To do this, we will need to generate a set of unique pairs from the list of characters in each scene. To illustrate, let’s look at the characters in Scene 11:
## [1] "Rachel" "Chandler" "Joey" "Monica" "Paul"
The unique pairs from this scene are formed by starting with the first character in the list and pairing with each of those that follow, then starting with the second and pairing with each that follows, and so on until the final pair is formed from the second-to-last and last elements of the list. So for Scene 11 our unique pairs would be:
- Rachel pairs: Rachel-Chandler, Rachel-Joey, Rachel-Monica, Rachel-Paul
- Chandler pairs: Chandler-Joey, Chandler-Monica, Chandler-Paul
- Joey pairs: Joey-Monica, Joey-Paul
- Monica pairs: Monica-Paul
So we should write a function called unique_pairs()
which accepts a character vector of arbitrary length and forms pairs progressively in this way. Then we can apply this function to every scene.
unique_pairs <- function(char_vector = NULL) {
# ensure unique entries
vector <- as.character(unique(char_vector))
# create from-to column dataframe
df <- data.frame(char1 = character(),
char2 = character(),
stringsAsFactors = FALSE)
# iterate over each entry to form pairs
if (length(vector) > 1) {
for (i in 1:(length(vector) - 1)) {
char1 <- rep(vector[i], length(vector) - i)
char2 <- vector[(i + 1): length(vector)]
df <- df %>%
dplyr::bind_rows(
data.frame(char1 = char1,
char2 = char2,
stringsAsFactors = FALSE)
)
}
}
#return result
df
}
Now let’s test our new function on the Scene 11 characters:
unique_pairs(scene11_chars)
## char1 char2
## 1 Rachel Chandler
## 2 Rachel Joey
## 3 Rachel Monica
## 4 Rachel Paul
## 5 Chandler Joey
## 6 Chandler Monica
## 7 Chandler Paul
## 8 Joey Monica
## 9 Joey Paul
## 10 Monica Paul
That looks right. Now we can easily generate our edgelist from this episode by applying our new function to each scene.
# run unique_pairs by scene
friends_ep101 <- results |>
dplyr::group_by(scene) |>
dplyr::summarise(unique_pairs(character)) |>
dplyr::ungroup()
# check
head(friends_ep101)
## # A tibble: 6 × 3
## scene char1 char2
## <dbl> <chr> <chr>
## 1 1 Monica Joey
## 2 1 Monica Chandler
## 3 1 Monica Phoebe
## 4 1 Monica Ross
## 5 1 Monica Rachel
## 6 1 Monica Waitress
This looks like it worked.

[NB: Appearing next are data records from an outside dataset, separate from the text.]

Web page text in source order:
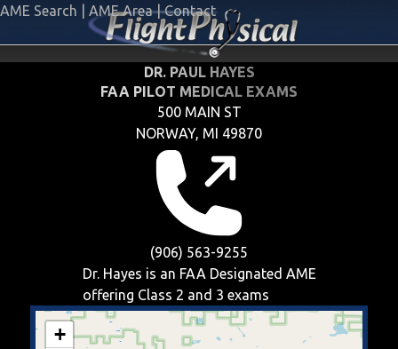
AME Search AME Area | Contact
DR. PAUL HAYES
FAA PILOT MEDICAL EXAMS
500 MAIN ST
NORWAY, MI 49870
(906) 563-9255
Dr. Hayes is an FAA Designated AME
offering Class 2 and 3 exams
+
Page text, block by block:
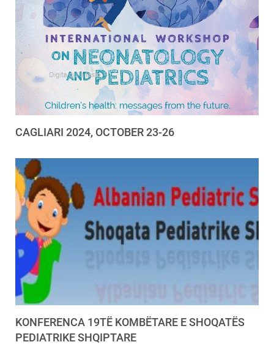
CAGLIARI 2024, OCTOBER 23-26
KONFERENCA 19TË KOMBËTARE E SHOQATËS
PEDIATRIKE SHQIPTARE
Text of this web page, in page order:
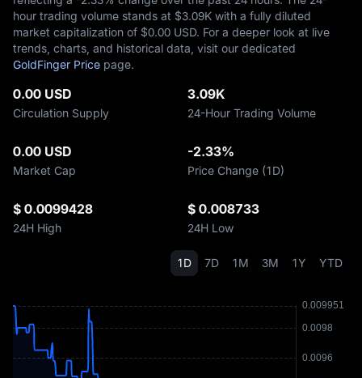
hour trading volume stands at $‎3.09K with a fully diluted
market capitalization of $‎0.00 USD. For a deeper look at live
trends, charts, and historical data, visit our dedicated
GoldFinger Price page.
0.00 USD
Circulation Supply
3.09K
24-Hour Trading Volume
0.00 USD
Market Cap
-2.33%
Price Change (1D)
$ 0.0099428
24H High
$ 0.008733
24H Low
1D 7D 1M 3M 1Y YTD
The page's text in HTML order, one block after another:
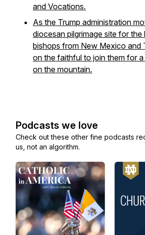
and Vocations.
As the Trump administration
diocesan pilgrimage site for the
bishops from New Mexico and
on the faithful to join them for
on the mountain.
Podcasts we love
Check out these other fine podcasts
us, not an algorithm.
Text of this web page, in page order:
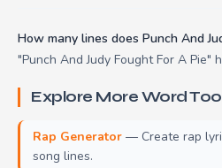
How many lines does Punch And
"Punch And Judy Fought For A Pie"
Explore More Word
Rap Generator — Create rap
song lines.
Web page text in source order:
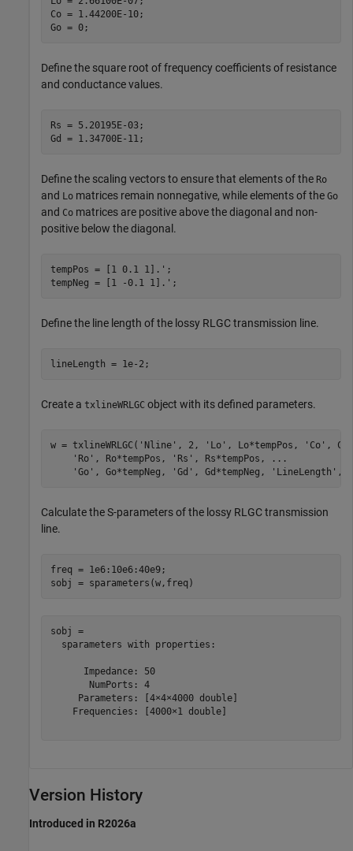
Co = 1.44200E-10;
Go = 0;
Define the square root of frequency coefficients of resistance
and conductance values.
Rs = 5.20195E-03;
Gd = 1.34700E-11;
Define the scaling vectors to ensure that elements of the Ro
and Lo matrices remain nonnegative, while elements of the Go
and Co matrices are positive above the diagonal and non-
positive below the diagonal.
tempPos = [1 0.1 1].';
tempNeg = [1 -0.1 1].';
Define the line length of the lossy RLGC transmission line.
lineLength = 1e-2;
Create a txlineWRLGC object with its defined parameters.
w = txlineWRLGC( 'Nline' , 2, 'Lo' , Lo*tempPos, 'Co' ,
'Ro' , Ro*tempPos, 'Rs' , Rs*tempPos,
...
'Go' , Go*tempNeg, 'Gd' , Gd*tempNeg, 'LineLength' ,
Calculate the S-parameters of the lossy RLGC transmission
line.
freq = 1e6:10e6:40e9;
sobj = sparameters(w,freq)
sobj =
  sparameters with properties:
      Impedance: 50
       NumPorts: 4
     Parameters: [4×4×4000 double]
    Frequencies: [4000×1 double]
Version History
Introduced in R2026a
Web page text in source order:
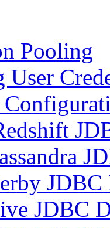
Pooling
User
JDBC

Now we can just count the number of times each distinct pair occurs in order to get our edge weights (making sure to ignore the order of the characters).

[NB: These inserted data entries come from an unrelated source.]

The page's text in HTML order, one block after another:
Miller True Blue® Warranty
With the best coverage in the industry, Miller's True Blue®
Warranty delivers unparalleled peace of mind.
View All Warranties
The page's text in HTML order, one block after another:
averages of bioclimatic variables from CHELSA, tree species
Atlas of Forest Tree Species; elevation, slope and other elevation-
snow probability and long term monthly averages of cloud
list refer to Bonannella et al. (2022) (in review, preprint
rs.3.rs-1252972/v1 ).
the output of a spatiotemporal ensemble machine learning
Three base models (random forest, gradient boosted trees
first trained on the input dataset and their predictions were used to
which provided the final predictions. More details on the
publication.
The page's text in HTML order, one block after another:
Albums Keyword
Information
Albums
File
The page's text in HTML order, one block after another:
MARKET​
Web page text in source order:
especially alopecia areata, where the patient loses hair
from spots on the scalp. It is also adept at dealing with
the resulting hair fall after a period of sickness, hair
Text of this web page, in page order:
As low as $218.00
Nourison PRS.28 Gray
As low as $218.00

# create weight as count of scenes
friends_ep101_edgelist <- friends_ep101 |>
dplyr::select(-scene) |>
dplyr::mutate(from = pmin(char1, char2), to = pmax(char1, char2)) |>
dplyr::count(from, to, name = "weight")
# check
head(friends_ep101_edgelist)
## # A tibble: 6 × 3
## from to weight
## <chr> <chr> <int>
## 1 Chandler Customer 1
## 2 Chandler Joey 8
## 3 Chandler Monica 6
## 4 Chandler Paul 2
## 5 Chandler Phoebe 5
## 6 Chandler Rachel 6
We can now use this edgelist to create an undirected network graph for the first episode of Friends. First, we will create an igraph
object and then we will visualize it using edge thickness based on weights, as in Figure 4.11.
# create igraph object
friends_ep1_network <- igraph::graph_from_data_frame(
d = friends_ep101_edgelist,
directed = FALSE
)
# visualize
set.seed(123)
ggraph(friends_ep1_network) +
geom_edge_link(aes(edge_width = weight), color = "grey", alpha = 0.5,
show.legend = FALSE) +
geom_node_label(aes(label = name), color = "blue") +
scale_x_continuous(expand = expansion(mult = 0.1)) +
theme_void()
4.2.3 Approaches in Python
To repeat the work in the previous sections in Python, we will use the BeautifulSoup
package to scrape our web script of the first episode of Friends.
import requests
from bs4 import BeautifulSoup
url = "https://fangj.github.io/friends/season/0101.html"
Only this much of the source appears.